No plano da diplomacia, a Ásia e o “Ocidente” partilham normas e princípios fundamentais. Todavia, o consenso é apenas semântico: a China não tem o mesmo conceito de “direitos humanos” que a Europa. Tal como não tem o mesmo conceito de “liberdade económica”. A China mostrou que é possível ter uma economia aberta e capitalista (“é capitalismo, mas a uma velocidade sem precedentes” – comentou Bill Gates), mantendo uma fortíssima intervenção estatal. Curiosamente, a Europa, que foi tão lesta a reduzir a regulação económica aos mínimos mais perigosos, está agora a assistir a um coro desafinado de apelos à regulação (já se fala em “re-regulação”)…
Dificilmente a China deixará que o “Ocidente” interfira naquilo que considera serem os seus “assuntos internos”. Mas se a Europa desistir de integrar os direitos humanos em todas as áreas da sua interacção internacional, então assistiremos mesmo ao declínio da própria ideia de Europa. A essência da Europa está nos direitos humanos e é isso que faz com que ela continue a atrair imigrantes desejosos de liberdade e dignidade.

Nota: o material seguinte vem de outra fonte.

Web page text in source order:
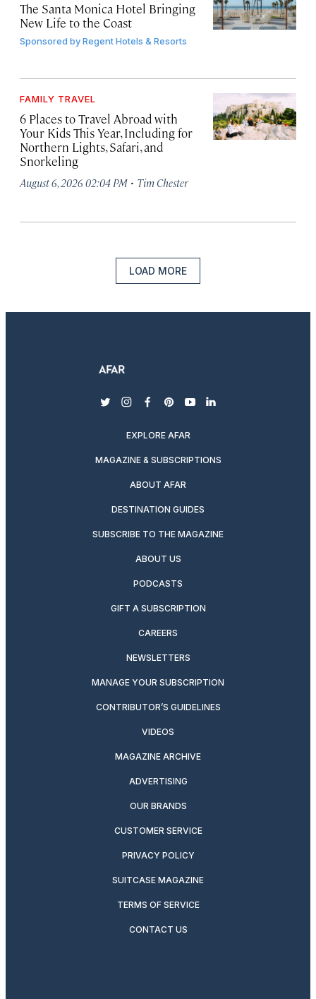
The Santa Monica Hotel Bringing
New Life to the Coast
Sponsored byRegent Hotels & Resorts
FAMILY TRAVEL
6 Places to Travel Abroad with
Your Kids This Year, Including for
Northern Lights, Safari, and
Snorkeling
August 6, 2026 02:04 PM · Tim Chester
LOAD MORE
twitterinstagram
facebook
pinterest
youtubelinkedin
EXPLORE AFAR
MAGAZINE & SUBSCRIPTIONS
ABOUT AFAR
DESTINATION GUIDES
SUBSCRIBE TO THE MAGAZINE
ABOUT US
PODCASTS
GIFT A SUBSCRIPTION
CAREERS
NEWSLETTERS
MANAGE YOUR SUBSCRIPTION
CONTRIBUTOR’S GUIDELINES
VIDEOS
MAGAZINE ARCHIVE
ADVERTISING
OUR BRANDS
CUSTOMER SERVICE
PRIVACY POLICY
SUITCASE MAGAZINE
TERMS OF SERVICE
CONTACT US
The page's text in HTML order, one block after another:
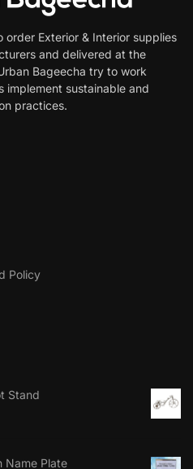
order Exterior & Interior supplies
and delivered at the
Bageecha try to work
implement sustainable and
practices.
Policy
Stand
Name Plate

Os consumidores europeus vivem iludidos com o seu frágil poder de compra, cada vez mais alavancado por um sistema financeiro cada vez mais especulativo. A Europa aprendeu a produzir e vender com regras de dignidade humana, dignidade do trabalho e liberdade política. Mas ainda não aprendeu a importar e consumir com essas mesmas regras. A verdade é que a Europa é um gigantesco centro comercial onde se vendem produtos que só não são ilegais porque … não foram fabricados na Europa. Já existem esquemas de certificação, marcas “CE” e outros mecanismos cuja única utilidade é a informação e segurança do consumidor. Também se sabe como é fácil e fica impune o uso abusivo dessas marcas por parte de fabricantes e traders asiáticos. Mas o que não existe são sistemas de certificação da conformidade dos produtos com normas mínimas de respeito pela dignidade humana e social.

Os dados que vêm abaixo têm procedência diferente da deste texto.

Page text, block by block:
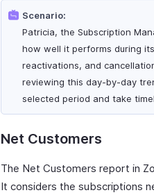
Scenario:
Patricia, the Subscription
how well it performs during
reactivations, and
reviewing this day-by-day
selected period and take
Net Customers
The Net Customers report in
It considers the subscriptions

Dito por palavras simples: se o produto sai de uma fábrica onde não se respeitam os direitos dos trabalhadores ou onde se cometem abusos de horário, trabalho infantil, etc. – esse produto deve ser proibido e posto fora do mercado. Não é por ser chinês ou indiano. É por ser indigno de chegar ao mercado!
A ideia que acabo de apontar não é uma derivação do proteccionismo nem tem qualquer afinidade com as visões chauvinistas ou isolacionistas. Do que se trata é de aplicar as mesmas regras e princípios a todos, incluindo as regras laborais e de segurança do consumidor que já são aplicadas aos produtos europeus. Sejamos rigorosos: os produtores europeus estão a ser fortemente discriminados. Se quiserem produzir nas mesmas condições que a China ou a Índia, os empresários europeus arriscam-se a serem tratados como criminosos. Mais seguro e muito mais lucrativo é fechar as fábricas, lançar os trabalhadores no desemprego, e abrir negócios de importação de produtos asiáticos…
A diplomacia política e económica encontra-se perante um desafio: integrar nas regras de liberdade de comércio e globalização os princípios fundamentais de civilização. Não é necessário interferir nos “assuntos internos” da China. Basta que a Europa seja capaz de tratar dos seus “assuntos internos”. O direito de proibir produtos sub-standard (dos pontos de vista da qualidade, da segurança e da dignidade humana) é um “assunto interno” da Europa relativamente ao qual não se admitem “interferências”…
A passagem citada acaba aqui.